= Postglossator =

The postglossators or commentators formed a European legal school which arose in Italy and France in the fourteenth century. They form the highest point of development of medieval Roman law.

The school of the glossators in Bologna lost its vitality, resulting in the rise of a new school of legal thought in the 14th century, centred on Orléans in France. Bartolus and Baldus were the most famous of the commentators. Rather than simply seeking to explain the law, the commentators were more concerned with the potential for practical application of the law. Politically at this time, the idea of the Spirit of One – one church and one empire, was popular in Europe. Roman law thus appealed as bringing the potential for one law in addition. Roman law was written and certain as well as being generally consistent and complete. The educated liked its roots and saw the potential for application.

The commentators faced head on the conflict of law with custom as they saw the potential for practical application of the Roman law. They were opportunistic and as medieval Italy flourished, there were many opportunities to be the mediator between the developing political, scientific and economic spheres. Thus many of their ideas were based on practical morality, bold construction of the law and clever interpretations. For example, feudal law, which violated the absoluteness of dominium, was harmonised with Roman law by drawing links with the long lease, which gave rise to a vindicatio directa. The commentators argued that the vindicata directa was evidence of another type of ownership and that feudal ownership could fall within this category. This made Roman law more flexible, although was clearly a move away from the texts, and thus made it of greater practical use to rulers who were seeking a rational and coherent law.

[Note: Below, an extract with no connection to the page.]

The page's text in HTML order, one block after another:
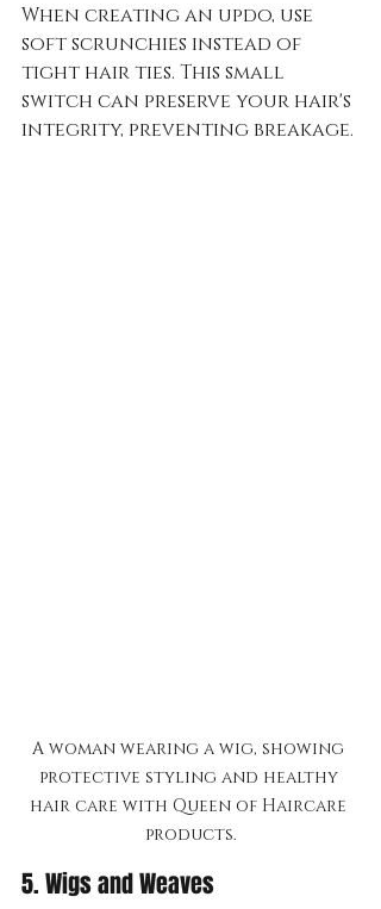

The Commentators went beyond the glossators, who had treated each text separately. The commentators instead wrote prose commentaries on the texts (rather like lectures,) working through, book by book, through the Digest. Rather than simply taking individual Roman law texts at face value, making it useful for practical application involved considering the rationale and principles behind the law. Certain areas were thus not considered at all, for example, Bartolus makes no attempt to consider culpa. However, this general approach produced a far more sophisticated law and enabled harmonisation between Roman law and local law. For example, Roman law said that a will was valid if you had 5 witnesses and that Roman law superseded customary law, whilst Venice law only required 3 witnesses. Bartolus' approach was to consider why Roman law superseded custom. He concluded that this was because custom was presumed bad. However, in certain circumstances, custom would be allowed by the Emperor, where the law was considered good. Since the Venice law had come into practice after the Emperor, the Emperor had not considered if it were good law. However, it clearly was and therefore it should be allowed to continue. The Commentators also harmonised canon law with Roman law to some extent. Canonists argued that bare agreement could give rise to an action (but they only had jurisdiction where that agreement was made by oath.) The Commentators said that the canon law was simply a form of clothing which could make a bare pact enforceable.

The extraction of general principles allowed Roman law to be used in situations which were unfamiliar to the Romans, it provided a coherent and convenient set of rules, which could then be used to interpret local customs, which were given primacy but very narrowly interpreted. The impact of the commentators was thus substantial. Their commentaries were found throughout Europe, in fact it was said that if one was not a Bartolist (a commentator), one could not be a lawyer at all.